**WHAT YOU WILL DO:**
Go through the entries and say how many lines contain the string "Maverick". The number is the whole answer.

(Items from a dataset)
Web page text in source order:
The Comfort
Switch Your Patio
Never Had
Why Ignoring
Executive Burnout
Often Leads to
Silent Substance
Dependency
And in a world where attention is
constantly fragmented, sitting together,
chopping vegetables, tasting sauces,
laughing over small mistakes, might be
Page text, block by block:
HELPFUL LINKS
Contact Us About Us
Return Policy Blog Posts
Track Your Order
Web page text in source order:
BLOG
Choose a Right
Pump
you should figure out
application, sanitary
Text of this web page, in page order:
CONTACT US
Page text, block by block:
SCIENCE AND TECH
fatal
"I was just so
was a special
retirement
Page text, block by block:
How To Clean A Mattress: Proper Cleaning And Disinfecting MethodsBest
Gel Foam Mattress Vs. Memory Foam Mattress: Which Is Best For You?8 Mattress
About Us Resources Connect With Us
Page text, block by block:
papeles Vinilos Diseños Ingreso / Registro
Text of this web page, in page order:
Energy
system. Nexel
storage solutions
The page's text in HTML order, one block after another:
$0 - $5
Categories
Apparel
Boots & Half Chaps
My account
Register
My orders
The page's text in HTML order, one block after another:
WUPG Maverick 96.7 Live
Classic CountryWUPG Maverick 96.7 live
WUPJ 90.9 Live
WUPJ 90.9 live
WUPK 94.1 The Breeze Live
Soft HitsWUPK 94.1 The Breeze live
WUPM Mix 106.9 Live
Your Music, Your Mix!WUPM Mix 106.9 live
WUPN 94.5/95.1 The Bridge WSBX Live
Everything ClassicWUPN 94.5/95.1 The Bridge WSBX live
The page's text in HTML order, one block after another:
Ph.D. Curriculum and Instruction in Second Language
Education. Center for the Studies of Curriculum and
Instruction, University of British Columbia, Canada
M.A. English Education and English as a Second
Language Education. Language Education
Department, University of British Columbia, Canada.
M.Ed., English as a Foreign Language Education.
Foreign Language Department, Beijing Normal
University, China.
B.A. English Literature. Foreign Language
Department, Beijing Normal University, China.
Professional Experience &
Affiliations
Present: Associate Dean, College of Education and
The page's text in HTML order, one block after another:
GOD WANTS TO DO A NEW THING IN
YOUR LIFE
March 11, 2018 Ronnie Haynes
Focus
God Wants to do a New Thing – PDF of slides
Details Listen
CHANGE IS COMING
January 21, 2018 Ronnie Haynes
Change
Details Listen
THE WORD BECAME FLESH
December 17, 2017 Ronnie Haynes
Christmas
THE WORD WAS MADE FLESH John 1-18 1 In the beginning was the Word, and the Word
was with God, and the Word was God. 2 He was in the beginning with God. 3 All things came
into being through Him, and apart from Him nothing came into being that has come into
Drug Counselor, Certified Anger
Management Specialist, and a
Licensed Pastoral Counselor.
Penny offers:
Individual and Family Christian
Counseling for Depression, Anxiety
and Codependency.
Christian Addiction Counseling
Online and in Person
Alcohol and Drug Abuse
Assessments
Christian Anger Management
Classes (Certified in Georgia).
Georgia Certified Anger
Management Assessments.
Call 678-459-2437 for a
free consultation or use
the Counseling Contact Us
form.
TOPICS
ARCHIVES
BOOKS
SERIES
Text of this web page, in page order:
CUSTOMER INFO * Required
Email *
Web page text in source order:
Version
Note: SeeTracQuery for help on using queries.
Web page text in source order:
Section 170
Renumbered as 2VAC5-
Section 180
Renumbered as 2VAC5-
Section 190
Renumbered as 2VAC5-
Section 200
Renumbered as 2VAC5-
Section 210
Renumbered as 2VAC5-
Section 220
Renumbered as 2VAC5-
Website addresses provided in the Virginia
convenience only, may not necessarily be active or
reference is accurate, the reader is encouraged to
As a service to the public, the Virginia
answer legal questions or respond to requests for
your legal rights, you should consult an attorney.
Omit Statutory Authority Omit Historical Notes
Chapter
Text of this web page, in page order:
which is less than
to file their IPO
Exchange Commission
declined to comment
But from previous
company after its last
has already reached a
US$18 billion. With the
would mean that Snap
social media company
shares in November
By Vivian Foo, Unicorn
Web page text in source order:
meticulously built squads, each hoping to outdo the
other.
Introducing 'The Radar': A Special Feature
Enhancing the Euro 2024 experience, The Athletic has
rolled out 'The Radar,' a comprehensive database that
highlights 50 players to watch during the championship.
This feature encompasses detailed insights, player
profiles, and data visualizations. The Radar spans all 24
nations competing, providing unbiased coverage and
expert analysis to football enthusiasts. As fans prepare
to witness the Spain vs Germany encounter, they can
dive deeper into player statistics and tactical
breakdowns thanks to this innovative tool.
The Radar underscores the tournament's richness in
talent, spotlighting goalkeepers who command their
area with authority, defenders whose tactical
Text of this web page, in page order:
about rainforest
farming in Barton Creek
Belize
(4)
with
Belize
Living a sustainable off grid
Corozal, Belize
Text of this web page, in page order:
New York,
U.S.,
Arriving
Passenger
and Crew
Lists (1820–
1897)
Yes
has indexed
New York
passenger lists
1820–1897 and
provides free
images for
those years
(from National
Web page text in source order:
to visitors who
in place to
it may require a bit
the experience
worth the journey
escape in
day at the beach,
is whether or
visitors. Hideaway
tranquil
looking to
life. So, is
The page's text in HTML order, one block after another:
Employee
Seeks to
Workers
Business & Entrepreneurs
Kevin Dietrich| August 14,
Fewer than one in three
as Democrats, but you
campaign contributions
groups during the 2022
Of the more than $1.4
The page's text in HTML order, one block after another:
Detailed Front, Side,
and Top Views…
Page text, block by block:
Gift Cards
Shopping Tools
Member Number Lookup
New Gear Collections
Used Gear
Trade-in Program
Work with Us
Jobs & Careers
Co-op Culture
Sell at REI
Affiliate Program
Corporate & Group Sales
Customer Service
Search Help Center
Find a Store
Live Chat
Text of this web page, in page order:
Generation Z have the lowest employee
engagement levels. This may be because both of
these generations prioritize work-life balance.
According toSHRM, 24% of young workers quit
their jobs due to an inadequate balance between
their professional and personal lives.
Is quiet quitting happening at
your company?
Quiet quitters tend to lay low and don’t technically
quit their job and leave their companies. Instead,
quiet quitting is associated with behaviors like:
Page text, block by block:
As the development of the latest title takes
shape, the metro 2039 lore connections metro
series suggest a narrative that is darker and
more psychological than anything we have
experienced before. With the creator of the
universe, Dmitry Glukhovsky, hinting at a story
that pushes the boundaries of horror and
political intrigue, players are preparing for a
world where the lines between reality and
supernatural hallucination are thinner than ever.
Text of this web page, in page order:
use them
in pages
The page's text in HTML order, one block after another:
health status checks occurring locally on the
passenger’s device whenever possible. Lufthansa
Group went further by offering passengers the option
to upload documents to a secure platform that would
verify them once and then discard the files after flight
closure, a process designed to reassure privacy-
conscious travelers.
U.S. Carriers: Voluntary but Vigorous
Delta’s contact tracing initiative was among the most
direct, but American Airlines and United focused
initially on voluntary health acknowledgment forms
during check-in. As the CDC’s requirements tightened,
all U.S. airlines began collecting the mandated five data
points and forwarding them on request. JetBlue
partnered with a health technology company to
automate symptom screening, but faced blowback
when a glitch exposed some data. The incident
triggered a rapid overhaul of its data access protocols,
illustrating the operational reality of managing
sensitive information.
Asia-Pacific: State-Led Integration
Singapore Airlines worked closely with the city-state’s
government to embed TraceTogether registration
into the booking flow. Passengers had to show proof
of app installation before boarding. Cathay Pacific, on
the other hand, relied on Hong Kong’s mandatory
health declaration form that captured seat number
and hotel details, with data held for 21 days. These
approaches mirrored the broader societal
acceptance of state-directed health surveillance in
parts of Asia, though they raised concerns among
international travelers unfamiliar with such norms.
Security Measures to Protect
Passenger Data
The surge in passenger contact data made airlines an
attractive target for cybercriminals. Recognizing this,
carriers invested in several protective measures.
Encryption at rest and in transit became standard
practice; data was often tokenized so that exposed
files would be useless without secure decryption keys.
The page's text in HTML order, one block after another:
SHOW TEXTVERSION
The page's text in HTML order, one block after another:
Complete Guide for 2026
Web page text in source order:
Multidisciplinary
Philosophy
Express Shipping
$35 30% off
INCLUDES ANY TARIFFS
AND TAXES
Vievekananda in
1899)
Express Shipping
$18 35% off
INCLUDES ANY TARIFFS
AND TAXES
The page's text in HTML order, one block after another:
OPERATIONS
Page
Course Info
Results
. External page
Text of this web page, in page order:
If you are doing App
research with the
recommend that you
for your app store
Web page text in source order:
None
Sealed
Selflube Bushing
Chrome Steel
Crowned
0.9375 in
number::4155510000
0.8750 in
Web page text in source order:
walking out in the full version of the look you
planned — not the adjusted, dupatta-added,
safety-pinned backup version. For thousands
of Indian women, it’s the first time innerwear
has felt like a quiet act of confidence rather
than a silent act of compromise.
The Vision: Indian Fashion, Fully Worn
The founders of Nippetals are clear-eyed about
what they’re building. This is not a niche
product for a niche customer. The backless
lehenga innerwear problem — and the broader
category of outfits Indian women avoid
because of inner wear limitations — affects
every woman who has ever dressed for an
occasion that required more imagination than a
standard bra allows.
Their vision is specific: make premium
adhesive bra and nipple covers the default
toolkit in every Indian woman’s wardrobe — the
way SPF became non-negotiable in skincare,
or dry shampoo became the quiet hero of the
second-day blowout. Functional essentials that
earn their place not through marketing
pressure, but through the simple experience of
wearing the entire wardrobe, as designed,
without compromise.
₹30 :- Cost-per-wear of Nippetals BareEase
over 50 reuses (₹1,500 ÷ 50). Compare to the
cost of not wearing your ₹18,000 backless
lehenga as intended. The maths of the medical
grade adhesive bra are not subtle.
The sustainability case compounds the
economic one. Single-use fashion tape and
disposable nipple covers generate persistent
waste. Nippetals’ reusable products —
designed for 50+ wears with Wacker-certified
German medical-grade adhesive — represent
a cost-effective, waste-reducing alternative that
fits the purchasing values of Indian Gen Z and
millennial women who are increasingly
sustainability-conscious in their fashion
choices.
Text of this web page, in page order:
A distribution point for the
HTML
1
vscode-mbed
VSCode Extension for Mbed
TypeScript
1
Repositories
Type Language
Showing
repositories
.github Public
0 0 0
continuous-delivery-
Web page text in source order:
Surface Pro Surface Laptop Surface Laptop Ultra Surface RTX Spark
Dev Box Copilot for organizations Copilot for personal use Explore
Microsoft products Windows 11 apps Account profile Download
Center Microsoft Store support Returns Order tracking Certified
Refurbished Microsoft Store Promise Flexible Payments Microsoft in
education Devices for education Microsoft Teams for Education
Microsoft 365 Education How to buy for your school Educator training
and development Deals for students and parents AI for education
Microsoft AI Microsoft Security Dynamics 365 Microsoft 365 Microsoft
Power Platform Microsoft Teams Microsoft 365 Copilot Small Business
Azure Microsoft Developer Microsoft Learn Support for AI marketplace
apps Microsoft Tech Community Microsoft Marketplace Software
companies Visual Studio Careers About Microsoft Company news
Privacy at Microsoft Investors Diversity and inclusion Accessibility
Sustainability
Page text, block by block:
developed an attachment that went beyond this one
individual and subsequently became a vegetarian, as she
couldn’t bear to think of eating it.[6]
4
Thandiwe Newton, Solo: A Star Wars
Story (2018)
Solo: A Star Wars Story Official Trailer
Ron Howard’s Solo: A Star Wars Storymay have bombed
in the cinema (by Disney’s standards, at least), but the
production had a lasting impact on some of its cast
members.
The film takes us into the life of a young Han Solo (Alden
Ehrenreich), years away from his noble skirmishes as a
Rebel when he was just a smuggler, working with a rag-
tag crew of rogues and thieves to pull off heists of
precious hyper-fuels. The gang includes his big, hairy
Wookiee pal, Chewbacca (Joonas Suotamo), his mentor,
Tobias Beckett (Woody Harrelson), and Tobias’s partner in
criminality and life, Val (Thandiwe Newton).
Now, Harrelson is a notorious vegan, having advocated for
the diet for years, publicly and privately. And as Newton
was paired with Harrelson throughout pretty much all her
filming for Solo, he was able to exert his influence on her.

**TASK OUTPUT:**
2